Return, with both end lines included, exactly what the data below holds from the line with "How we work" through the line with "Home / Tag: summer", though not the pictures.

= Beginning of Section =

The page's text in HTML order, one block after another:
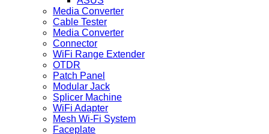
Media Converter
Cable Tester
Media Converter
Connector
WiFi Range Extender
OTDR
Patch Panel
Modular Jack
Splicer Machine
WiFi Adapter
Mesh Wi-Fi System
Faceplate
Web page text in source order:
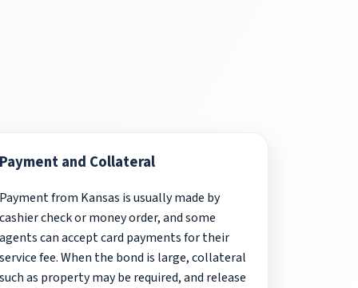
Payment and Collateral
Payment from Kansas is usually made by
cashier check or money order, and some
agents can accept card payments for their
service fee. When the bond is large, collateral
such as property may be required, and release
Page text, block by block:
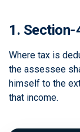
1.
Where tax is
the assessee
himself to the
that income.
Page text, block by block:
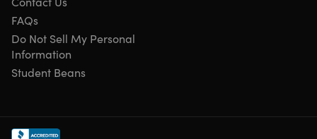
FAQs
Do Not Sell My Personal
Information
Student Beans
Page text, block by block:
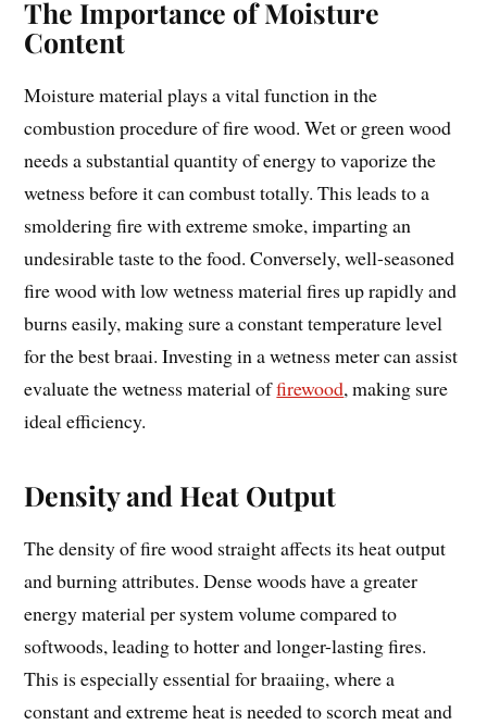
The Importance of Moisture
Content
Moisture material plays a vital function in the
combustion procedure of fire wood. Wet or green wood
needs a substantial quantity of energy to vaporize the
wetness before it can combust totally. This leads to a
smoldering fire with extreme smoke, imparting an
undesirable taste to the food. Conversely, well-seasoned
fire wood with low wetness material fires up rapidly and
burns easily, making sure a constant temperature level
for the best braai. Investing in a wetness meter can assist
evaluate the wetness material offirewood, making sure
ideal efficiency.
Density and Heat Output
The density of fire wood straight affects its heat output
and burning attributes. Dense woods have a greater
energy material per system volume compared to
softwoods, leading to hotter and longer-lasting fires.
This is especially essential for braaiing, where a
constant and extreme heat is needed to scorch meat and
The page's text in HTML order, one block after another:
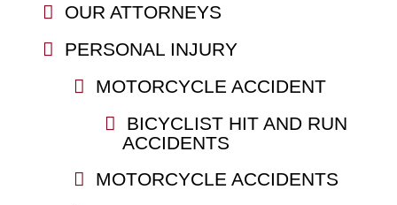
OUR ATTORNEYS
PERSONAL INJURY
MOTORCYCLE ACCIDENT
BICYCLIST HIT AND RUN
ACCIDENTS
MOTORCYCLE ACCIDENTS
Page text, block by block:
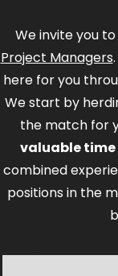
We invite you
Project Managers
here for you
We start by
the match for
valuable
combined
positions in the
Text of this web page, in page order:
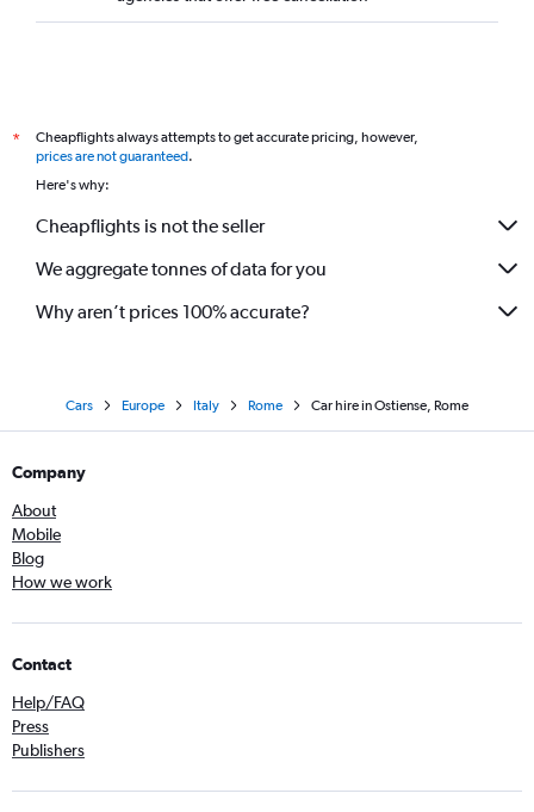
*
Cheapflights always attempts to get accurate pricing, however,
prices are not guaranteed.
Here's why:
Cheapflights is not the seller
We aggregate tonnes of data for you
Why aren’t prices 100% accurate?
Cars Europe Italy Rome Car hire in Ostiense, Rome
Company
About
Mobile
Blog
How we work
Contact
Help/FAQ
Press
Publishers
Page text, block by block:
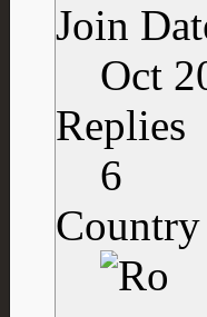
Join
Oct
Replies
6
Country
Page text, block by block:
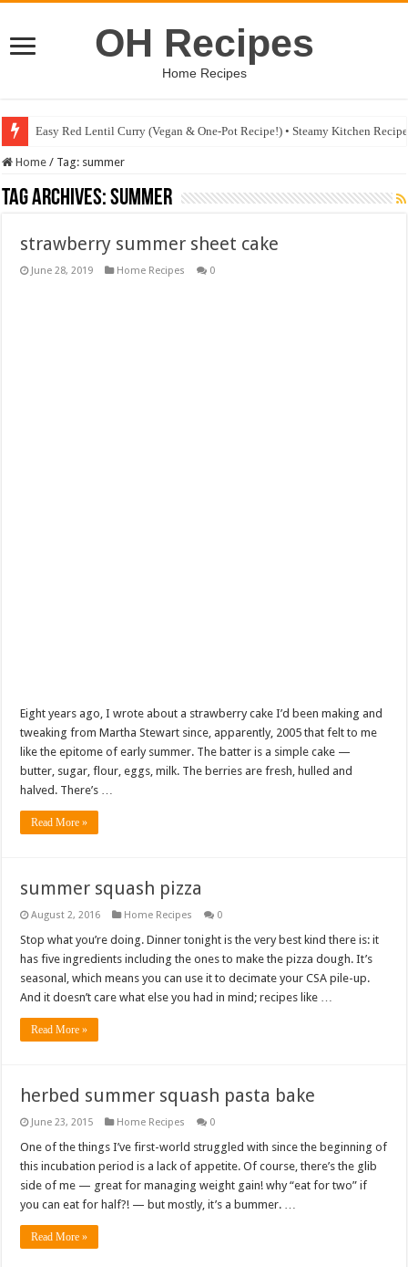
OH Recipes
Home Recipes
Easy Red Lentil Curry (Vegan & One-Pot Recipe!) • Steamy Kitchen
Home / Tag: summer
Tag Archives:summer
strawberry summer sheet cake
June 28, 2019 Home Recipes 0
Eight years ago, I wrote about a strawberry cake I’d been making and
tweaking from Martha Stewart since, apparently, 2005 that felt to me
like the epitome of early summer. The batter is a simple cake —
butter, sugar, flour, eggs, milk. The berries are fresh, hulled and
halved. There’s …
Read More »
summer squash pizza
August 2, 2016 Home Recipes 0
Stop what you’re doing. Dinner tonight is the very best kind there is: it
has five ingredients including the ones to make the pizza dough. It’s
seasonal, which means you can use it to decimate your CSA pile-up.
And it doesn’t care what else you had in mind; recipes like …
Read More »
herbed summer squash pasta bake
June 23, 2015 Home Recipes 0
One of the things I’ve first-world struggled with since the beginning of
this incubation period is a lack of appetite. Of course, there’s the glib
side of me — great for managing weight gain! why “eat for two” if
you can eat for half?! — but mostly, it’s a bummer. …
Read More »
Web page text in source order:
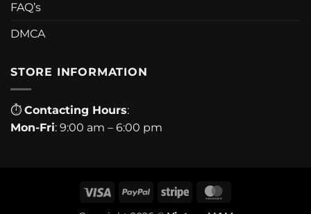
FAQ’s
DMCA
STORE INFORMATION
⏱ Contacting Hours:
Mon-Fri: 9:00 am – 6:00 pm
Visa PayPal Stripe
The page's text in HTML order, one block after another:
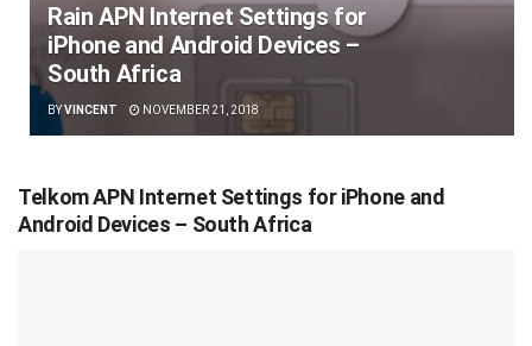
Rain APN Internet Settings for
iPhone and Android Devices –
South Africa
BYVINCENT NOVEMBER 21, 2018
Telkom APN Internet Settings for iPhone and
Android Devices – South Africa
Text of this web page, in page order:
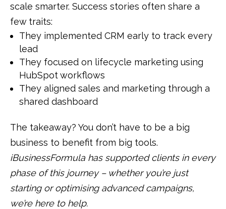
scale smarter. Success stories often share a
few traits:
They implemented CRM early to track every
lead
They focused on lifecycle marketing using
HubSpot workflows
They aligned sales and marketing through a
shared dashboard
The takeaway? You don’t have to be a big
business to benefit from big tools.
iBusinessFormula has supported clients in every
phase of this journey – whether you’re just
starting or optimising advanced campaigns,
we’re here to help.
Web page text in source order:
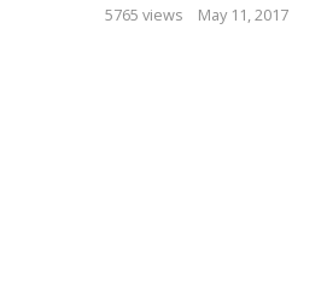
5765 views
May 11, 2017
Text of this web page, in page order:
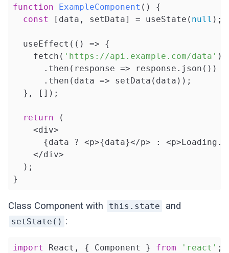
function ExampleComponent ( ) {
const [data, setData] = useState( null );
  useEffect(
() => {
    fetch(
'https://api.example.com/data' )
      .then(
response => response.json())
      .then(
data => setData(data));
  }, []);
return (
    <div>
{data ? <p>{data}</p> :
    </div>
  );
}
Class Component with this.state and
setState() :
import React, { Component } from 'react' ;
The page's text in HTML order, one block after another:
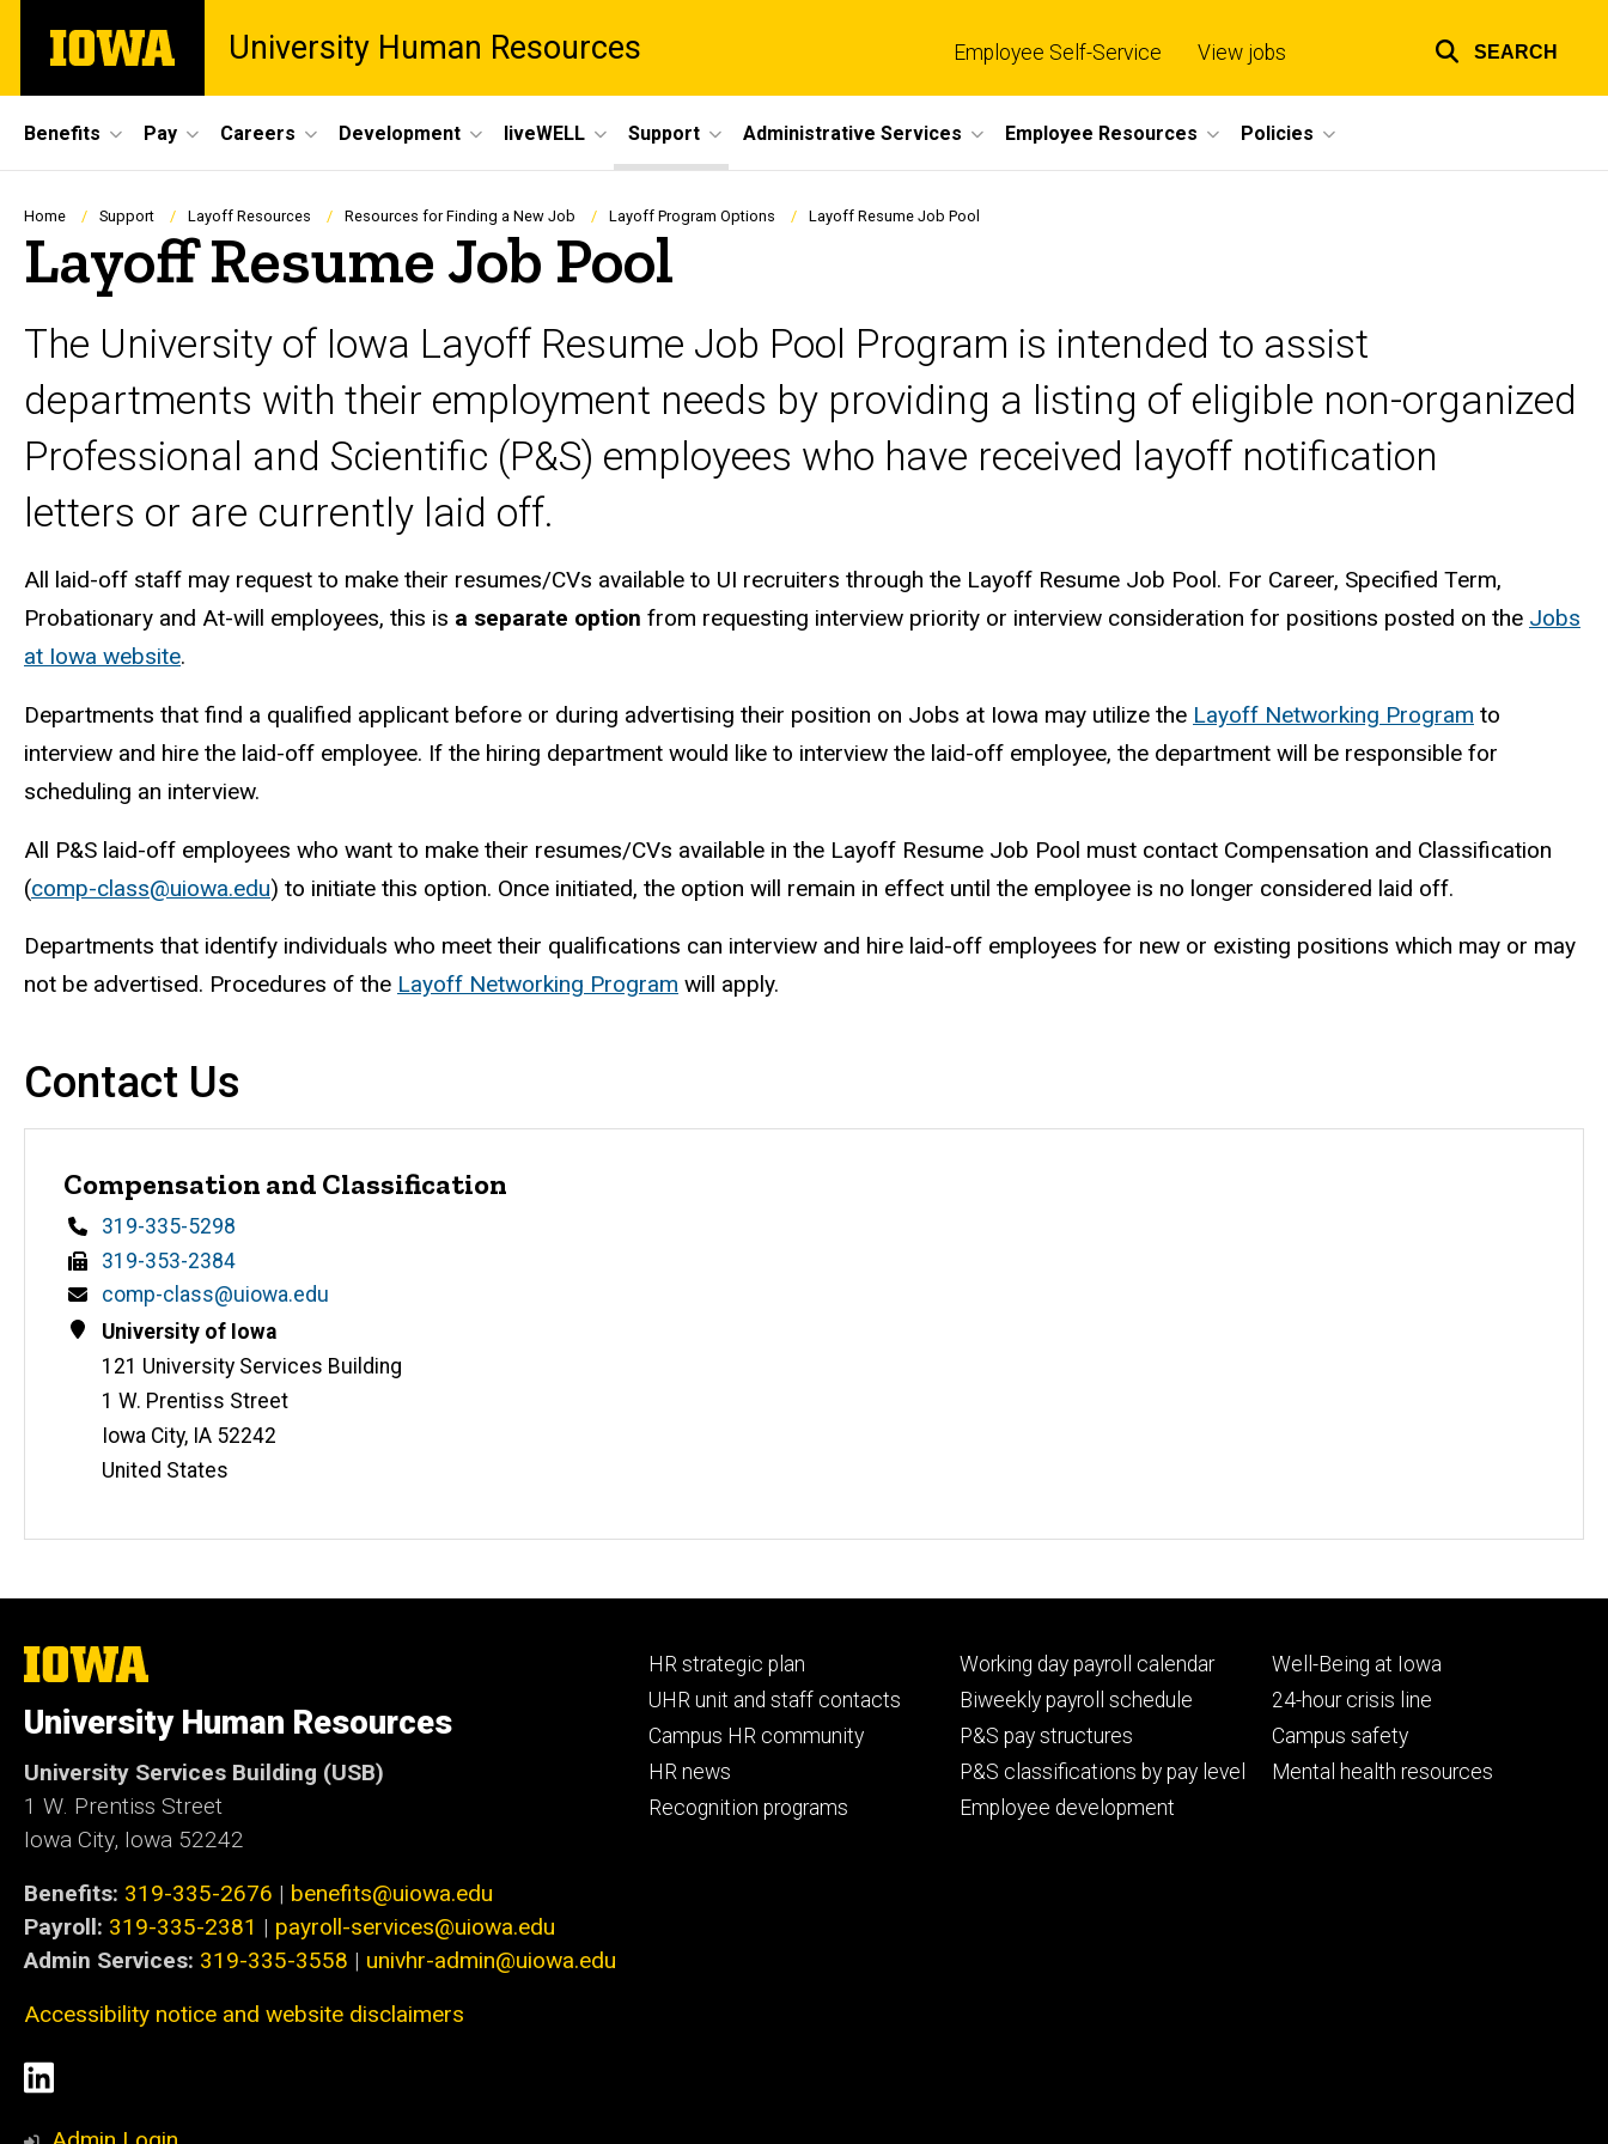
main
The
University
University Human Resources
links
Employee Self-Service View jobs SEARCH
Site
Main
Navigation
Benefits Pay Careers Development liveWELL Support Administrative Services Employee Resources Policies
Breadcrumb
Home Support Layoff Resources Resources for Finding a New Job Layoff Program Options Layoff Resume Job Pool
Layoff Resume Job Pool
The University of Iowa Layoff Resume Job Pool Program is intended to assist
departments with their employment needs by providing a listing of eligible non-organized
Professional and Scientific (P&S) employees who have received layoff notification
letters or are currently laid off.
All laid-off staff may request to make their resumes/CVs available to UI recruiters through the Layoff Resume Job Pool. For Career, Specified Term,
Probationary and At-will employees, this is a separate option from requesting interview priority or interview consideration for positions posted on the Jobs
at Iowa website.
Departments that find a qualified applicant before or during advertising their position on Jobs at Iowa may utilize the Layoff Networking Program to
interview and hire the laid-off employee. If the hiring department would like to interview the laid-off employee, the department will be responsible for
scheduling an interview.
All P&S laid-off employees who want to make their resumes/CVs available in the Layoff Resume Job Pool must contact Compensation and Classification
(comp-class@uiowa.edu) to initiate this option. Once initiated, the option will remain in effect until the employee is no longer considered laid off.
Departments that identify individuals who meet their qualifications can interview and hire laid-off employees for new or existing positions which may or may
not be advertised. Procedures of the Layoff Networking Program will apply.
Contact Us
Compensation and Classification
Phone
319-335-5298
Fax
319-353-2384
Email
comp-class@uiowa.edu
Address
University of Iowa
121 University Services Building
1 W. Prentiss Street
Iowa City, IA 52242
United States
The
University
Iowa
University Human Resources
University Services Building (USB)
1 W. Prentiss Street
Iowa City, Iowa 52242
Benefits: 319-335-2676 | benefits@uiowa.edu
Payroll: 319-335-2381 | payroll-services@uiowa.edu
Admin Services: 319-335-3558 | univhr-admin@uiowa.edu
Accessibility notice and website disclaimers
Social
Media
LinkedIn
Footer
primary
HR strategic plan
UHR unit and staff contacts
Campus HR community
HR news
Recognition programs
Footer
secondary
Working day payroll calendar
Biweekly payroll schedule
P&S pay structures
P&S classifications by pay level
Employee development
Footer
tertiary
Well-Being at Iowa
24-hour crisis line
Campus safety
Mental health resources

= End of Section =

▶ _WRITTEN SOLUTION_
How we work
Contact
Help/FAQ
Press
Publishers
Page text, block by block:
Join
Oct
Replies
6
Country
Page text, block by block:
OH Recipes
Home Recipes
Easy Red Lentil Curry (Vegan & One-Pot Recipe!) • Steamy Kitchen
Home / Tag: summer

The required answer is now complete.